In mountainous areas, distribution poles are frequently damaged during heavy annual snowstorms. A common problem from these storms is that the snow laden trees will fall across distribution lines which can and often does result in a pole breaking off 5 to 8 feet above the ground line. Many of these pole breaks are in remote locations which means that most of the repair/replacement work will have to be performed by hand. To make matters worse, these poles are often set in very rocky soil that makes it very difficult and time consuming to exhume the buried pole section.
According to Mikel Rodin, formerly a senior engineer with SCE, the timely and cost-effective method to effect a repair in rocky terrain is by trimming the damaged pole down to a point where there are about 2 metres of undamaged solid stub remaining. By using an equivalent length and class of composite sectional pole trimmed to remove the bottom portion of the module equal to the length of the embedded portion of the wood pole, a composite module can be set down over the wood stub and secured with through bolts after cross drilling through both pole modules approximately 1 metre above grade. Then, a closed cell foam is injected to fill any existing void between the stub and the bottom composite pole module. The remaining composite modules are used to finish erecting the new pole combination.

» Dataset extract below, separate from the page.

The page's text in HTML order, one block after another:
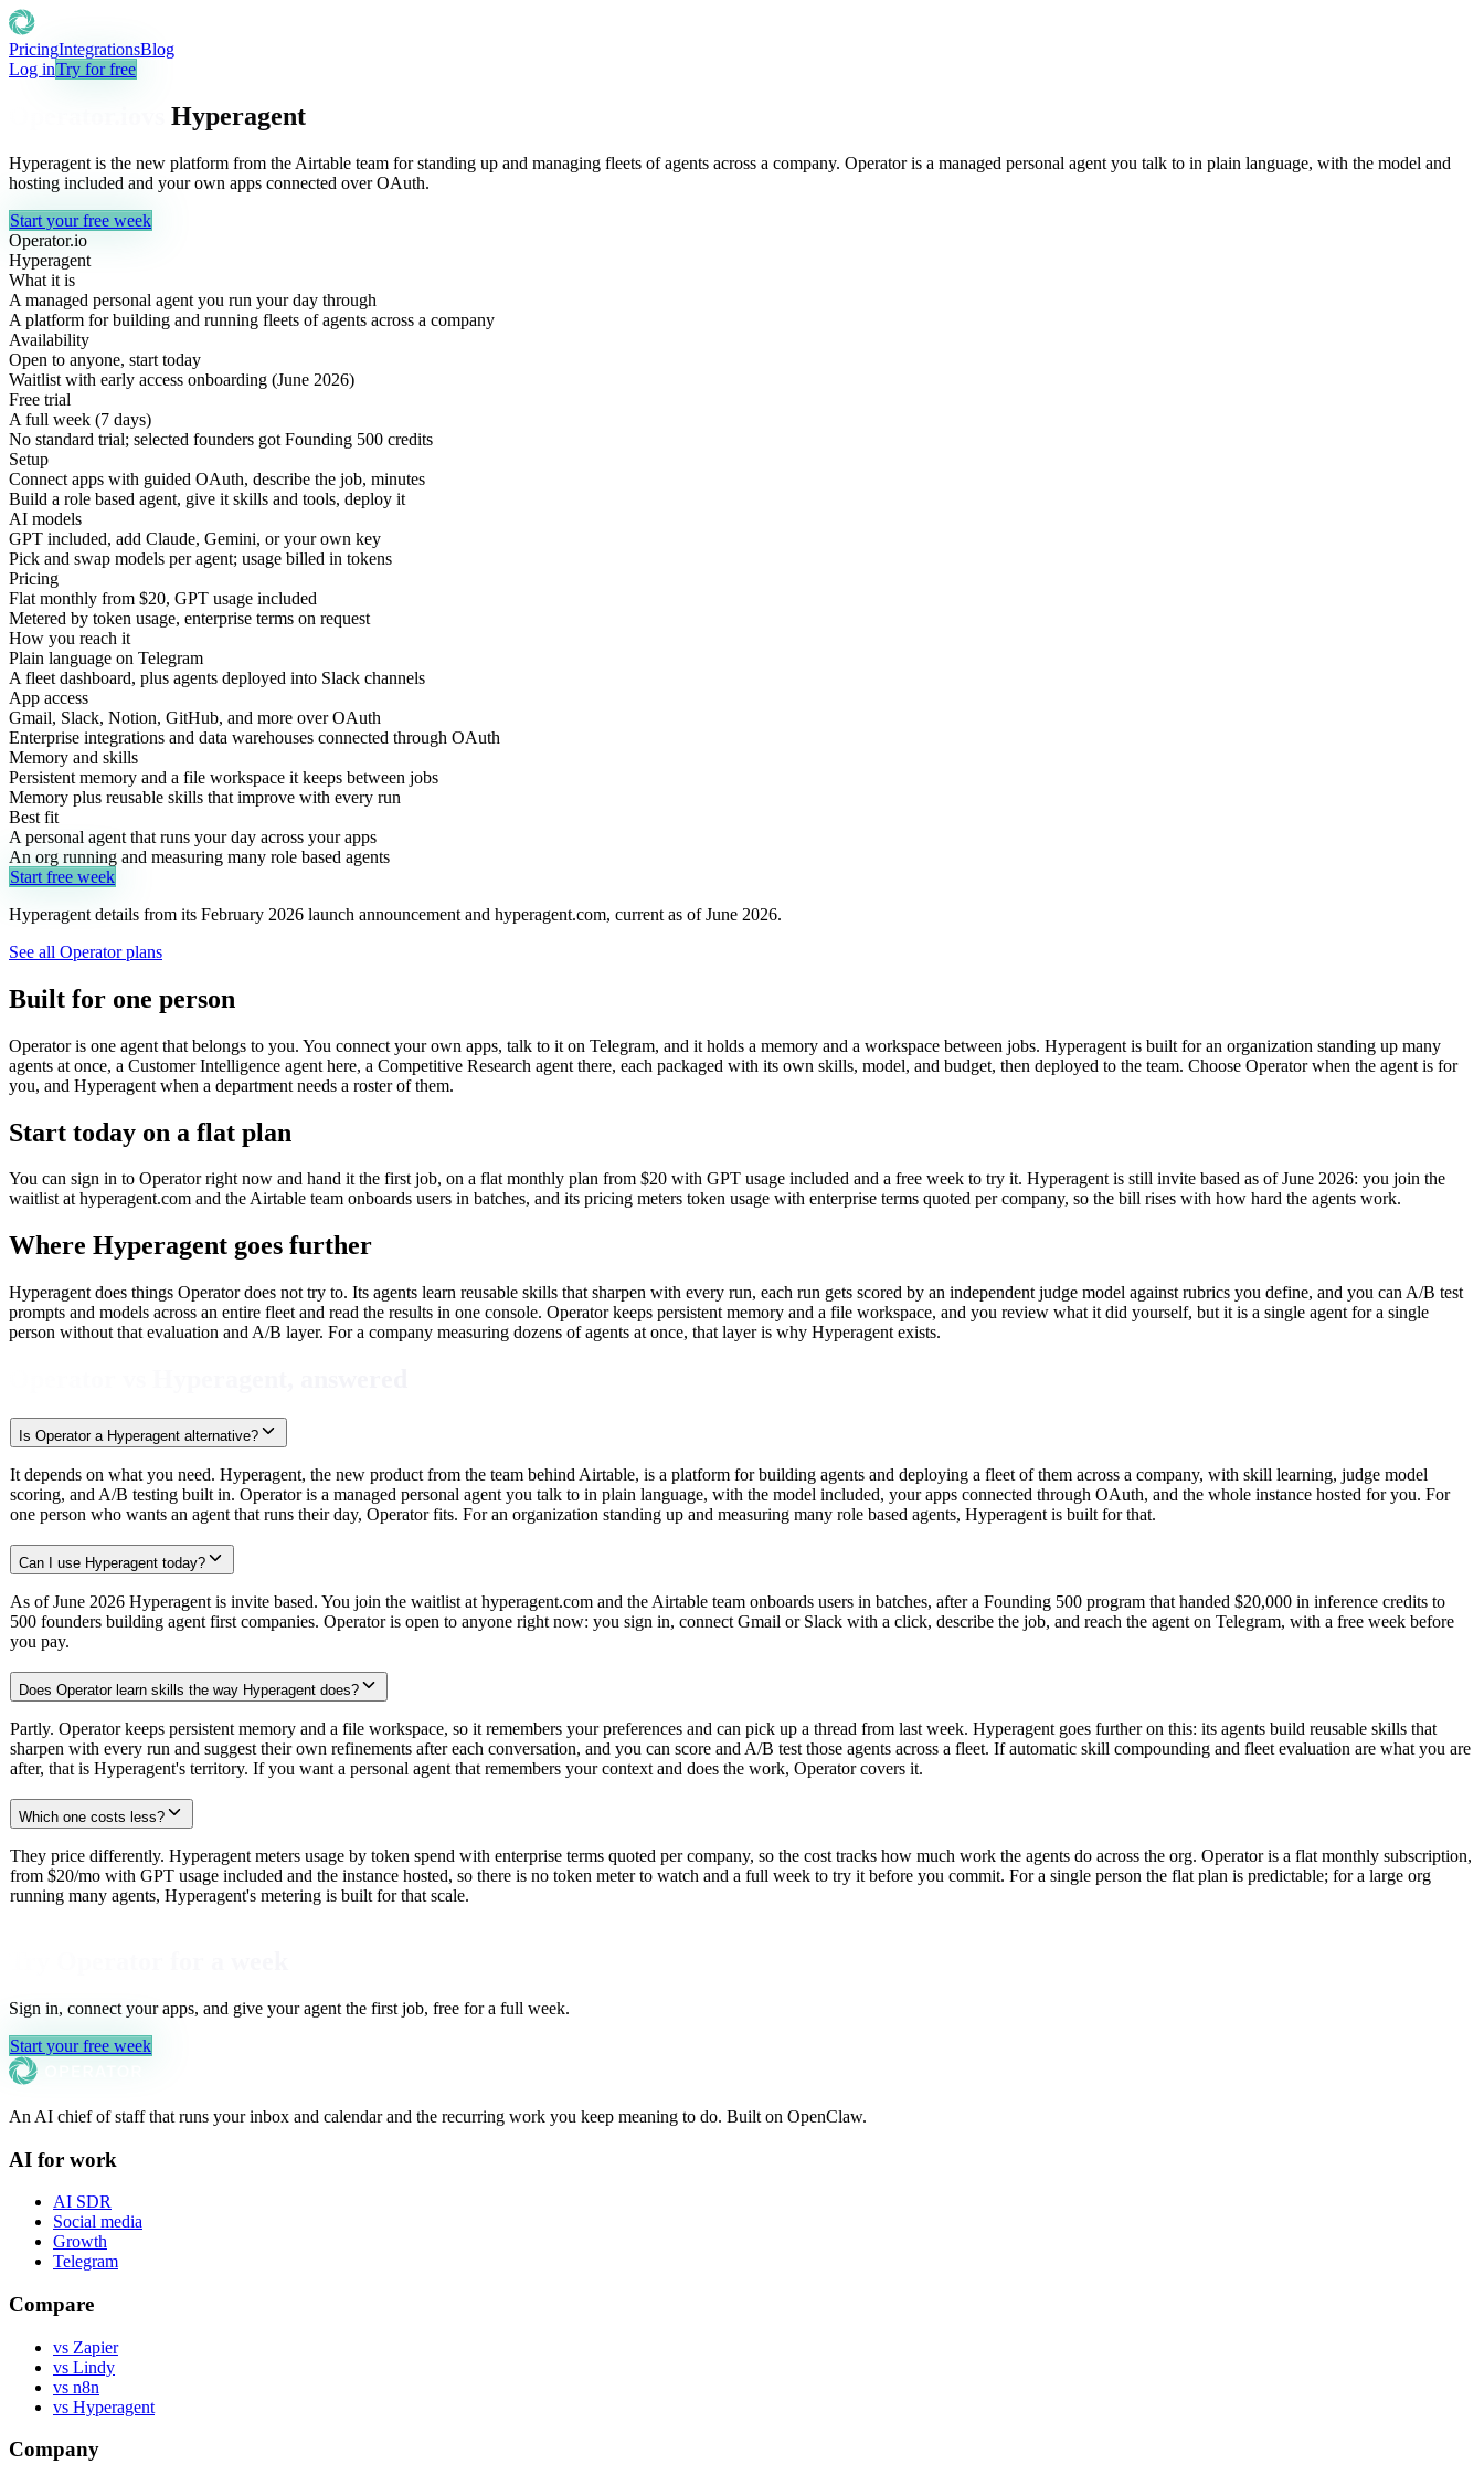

Over the past 10 years, there have been a number of in-depth studies performed by both E-Glass/resin manufactures and independent laboratories. All have concluded there are no negative health issues that will result from working with composite poles (i.e., activities such as handling, cutting, drilling, and sanding, etc.).
Major Benefits
To appreciate the real value of composite poles, which typically can range from one and a half to twice the price of a comparable wood pole, utilities need to look past the initial capital and focus on the comparison between the actual life cycle costs associated with each type of pole. Such comparisons will identify areas where a utility could realize significant savings for the maintenance side of the business.
Over the life of a composite pole (rated conservatively at a minimum of 70 years), at least two wooden poles would need to be purchased, which is an obvious value proposition just on the purchase price alone, since the cost of only one installation would be required instead of two. Because composite poles are not affected by such things as insect infestations, woodpeckers, fungi, outer shell cracking, or loss of heartwood as a result of decay, they do not require periodic intrusive inspections or internal chemical treatments which can be very costly over the life of the wood pole.
Kevin C. Coates is a Washington-based energy, electric utility and transportation consultant and technology writer.